Second, someone once told me that if I was pissed off about something and didn't get it off my chest, it would turn into an ulcer. Maybe it was in a movie, or a stand up comedian, but who am I to question? I'm strictly opposed to anything messing with my digestive tract, so I tend to let my feelings  be known.

Third, because I know I can rant when I get home, it overcomes my desire to choke the shit of someone on the road, thus keeping Kansas City's thoroughfares free of additional slow-downs. Road rage isn't good for anyone.

So, Kansas City traffic rants are therapeutic for me. Hell. maybe people will read them and put out a little more effort on the road. Mostly, I hope you find them funny because I'm saying what you're thinking when some idiot douchebag moronic jackass jumps three lanes of traffic to hit an exit when he should have been in the exit lane a half mile back.
It happens.

Thursday, April 21, 2011

My new blog project

I'm writing a new blog for my employer and I hope everyone will take a look.

The blog deals primarily with what it's like working for a Kansas City advertising agency, gives helpful hints on website design and creativity. I'm also going to take on some really hard-hitting subjects, like weather, sports and whether or not Kansas City BBQ is the best in the country. (Nope, but it's good!)

For more spur of the moment thoughts, check out the Powerhouse Facebook page and become a fan. Usually the posts I make there are about funny ads, crappy ads or badvertising, as I like to call it, social media, design and copywriting.

Also for those of you on Twitter, check out the Powerhouse Twitter page for articles and thoughts about the industry and Kansas City website design.

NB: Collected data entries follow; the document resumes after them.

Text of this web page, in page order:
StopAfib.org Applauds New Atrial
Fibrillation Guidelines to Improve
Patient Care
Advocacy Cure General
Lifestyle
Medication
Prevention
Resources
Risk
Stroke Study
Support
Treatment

Feel free to post your thoughts about whatever the subject matter at hand is. And feel free to contact me about any questions you might have regarding the industry.

Saturday, March 19, 2011

Breaking the Rules on St. Patrick's Day

For those of you that know me, I'm sometimes a bit hard-headed, but if you know me at all, you understand why I'm an asshole on certain occasions. I hate hypocrisy, but on St. Patrick's Day, it was necessary for me to violate two personal principles: I paid a cover charge on St. Patrick's Day and I listened to a bagpiper who sucked balls.

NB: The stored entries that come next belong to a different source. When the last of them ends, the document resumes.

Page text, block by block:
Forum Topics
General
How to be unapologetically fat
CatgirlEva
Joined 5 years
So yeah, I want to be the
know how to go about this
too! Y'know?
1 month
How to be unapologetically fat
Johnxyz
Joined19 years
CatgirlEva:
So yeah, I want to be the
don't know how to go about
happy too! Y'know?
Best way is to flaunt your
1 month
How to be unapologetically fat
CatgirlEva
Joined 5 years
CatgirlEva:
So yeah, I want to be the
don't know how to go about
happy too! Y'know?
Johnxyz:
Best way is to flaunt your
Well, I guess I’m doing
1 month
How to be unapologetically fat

My buddy Allen kidnapped me from work early on St. Patrick's Day and we started a little before our wives were ready to go. We went to O'Dowd's, which claims Irish pub status; it serves the right libations and the right food, but that's pretty much where it stops. Granted, I have a bias, having owned an Irish bar for six years and drank my way through Scotland and Ireland when I visited.

As we walked in, the band playing outside was butchering Dave Matthew's Band. At an Irish bar. On St. Patrick's Day. "I'm not really sure I want to be here." I told Ashley as we got in line to pay cover.

I normally don't mind paying cover. If the band is good.
And it's not St. Patrick's Day. And the bar doesn't overcharge.
And the service can keep up with the crowd. And the band is good.
That bears repeating.

They were charging cover. At an Irish bar. On St. Patrick's Day. As if making money hand over fish was simply not enough. I looked at Ash and said, "What a bunch of greedy assholes." (I didn't say "assholes," but sometimes my mother-in-law reads this and I can get away with "assholes." What I really said rhymed with "brother pluckers." Nuff said.)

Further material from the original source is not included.